Gleichzeitig befürwortet Dannecker ein Beispiel gebendes Vorangehen der öffentlichen Hand. „Wenn Kommunen, Länder und Bund ihre Liegenschaften verstärkt unter dem Aspekt der Erhaltung und Sanierung betrachten würden, wäre dies bestimmt ein starkes Zeichen in den privaten Sektor. Wir müssen weg von rein privatwirtschaftlicher Profitoptimierung hin zu einer Betrachtungsweise, die dem Gemeinwohl mehr Rechnung trägt. Und dazu würde auch gehören, dass Bauämter künftig für den Abriss von Gebäuden ihre Genehmigung erteilen müssten. Dann sollten die Zuständigen durchaus auch Nein sagen können. Dies erfordert allerdings Mut.“

"Ziel sollte es sein," so Dannecker, "strengere gesetzliche Regelungen einzuführen, um das vorhandene Gebäude-Kapital besser zu schützen. Solch ein Schutz würde nicht nur helfen, unnötigen Ausstoß von Treibhausgasen zu vermeiden. Er wäre auch ein wichtiger Schritt in Richtung einer Kreislaufwirtschaft durch eine verstärkte Wiederverwendung von Baumaterialien. Schließlich würde er auch dem sozialen Miteinander unserer Gesellschaft guttun und weitere Verdichtungen und Gentrifizierungen vermeiden helfen."

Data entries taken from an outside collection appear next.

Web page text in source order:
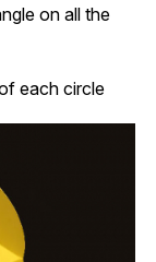
on all the
each circle
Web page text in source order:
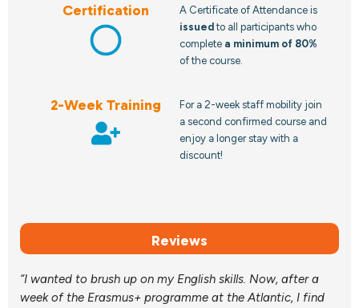
Certification
A Certificate of Attendance is
issuedto all participants who
complete a minimum of 80%
of the course.
2-Week Training
For a 2-week staff mobility join
a second confirmed course and
enjoy a longer stay with a
discount!
Reviews
“I wanted to brush up on my English skills. Now, after a
week of the Erasmus+ programme at the Atlantic, I find
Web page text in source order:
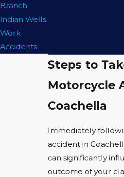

Rechtsgutachten der DUH bestätigt Möglichkeit für Abrissmoratorium

Auch die Deutsche Umwelthilfe (DUH) fordert seit Längerem ein Ende der bisherigen Praxis und einen Fokus auf das "Bauen im Bestand". Sie plädiert für eine stärkere Betrachtung von Gebäuden und Baumaterialien, von der Herstellung über Errichtung und Nutzung bis zur Entsorgung, um alle CO2-Einsparpotenziale des Bau- und Gebäudesektors ausschöpfen zu können. Laut einem von der DUH in Auftrag gegebenen Rechtsgutachten hätte die Bundesregierung durchaus eine Handhabe, die "eklatante klimapolitische Lücke im Baurecht" zu schließen. Danach begünstigt die aktuelle Rechtslage den Abriss von Gebäuden statt einer Sanierung. "Das Gutachten bestätigt, dass eine Genehmigungspflicht für den Abbruch von Gebäuden umsetzbar ist und zeigt eine Möglichkeit auf, wie diese in den Musterbauordnungen und den Landesbauordnungen verankert werden kann", so der Verband.

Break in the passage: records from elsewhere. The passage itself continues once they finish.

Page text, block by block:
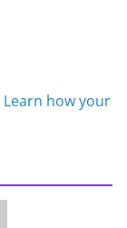
Learn how your
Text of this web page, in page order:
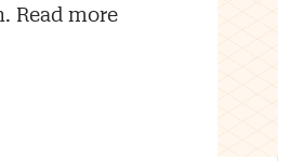
Read more
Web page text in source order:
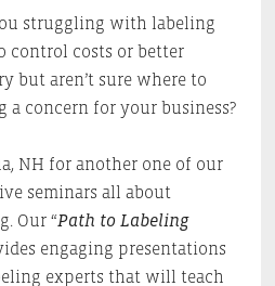
struggling with labeling
control costs or better
but aren’t sure where to
a concern for your business?
NH for another one of our
seminars all about
Our “Path to Labeling
engaging presentations
experts that will teach
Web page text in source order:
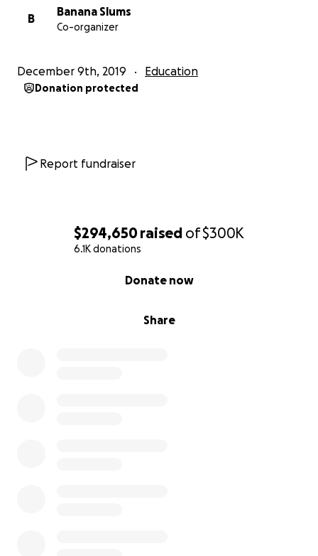
$294,650 raised of$300K
6.1K donations
Share
Donate now
B
Banana Slums
Co-organizer
December 9th, 2019 Education
Donation protected
Report fundraiser

Zudem sei es möglich, eine Abrissgenehmigung an eine Analyse der Umwelt- und Klimawirkungen zu knüpfen, in der per Ökobilanz Abriss und Neubau mit den Optionen Sanierung oder Umbau verglichen werden. Die Bundesländer könnten mit der Verankerung einer solchen Genehmigung in den Landesbauordnungen einen unmittelbaren Beitrag zu Klima- und Ressourcenschutz leisten, meint man bei der DUH. "Das Rechtsgutachten stärkt uns darin, dass ein Ende des Abrisswahnsinns möglich und notwendig ist", sagte DUH-Bundesgeschäftsführerin Barbara Metz. Angesichts der enormen Belastung von Ressourcen und Klima sowie dem hohen Bedarf an bezahlbarem Wohnraum sei es abstrus, dass die Bauministerien der Länder Gebäudeabrisse nicht an ökologische Kriterien koppelten. Rechtsanwalt Remo Klinger, Hauptautor des Gutachtens, argumentierte, die große Dringlichkeit, CO2-Emissionen zu senken, entkräfte die Bedenken eines zu starken Eingriffs in die Eigentumsrechte durch die vorgeschlagene Genehmigungspflicht.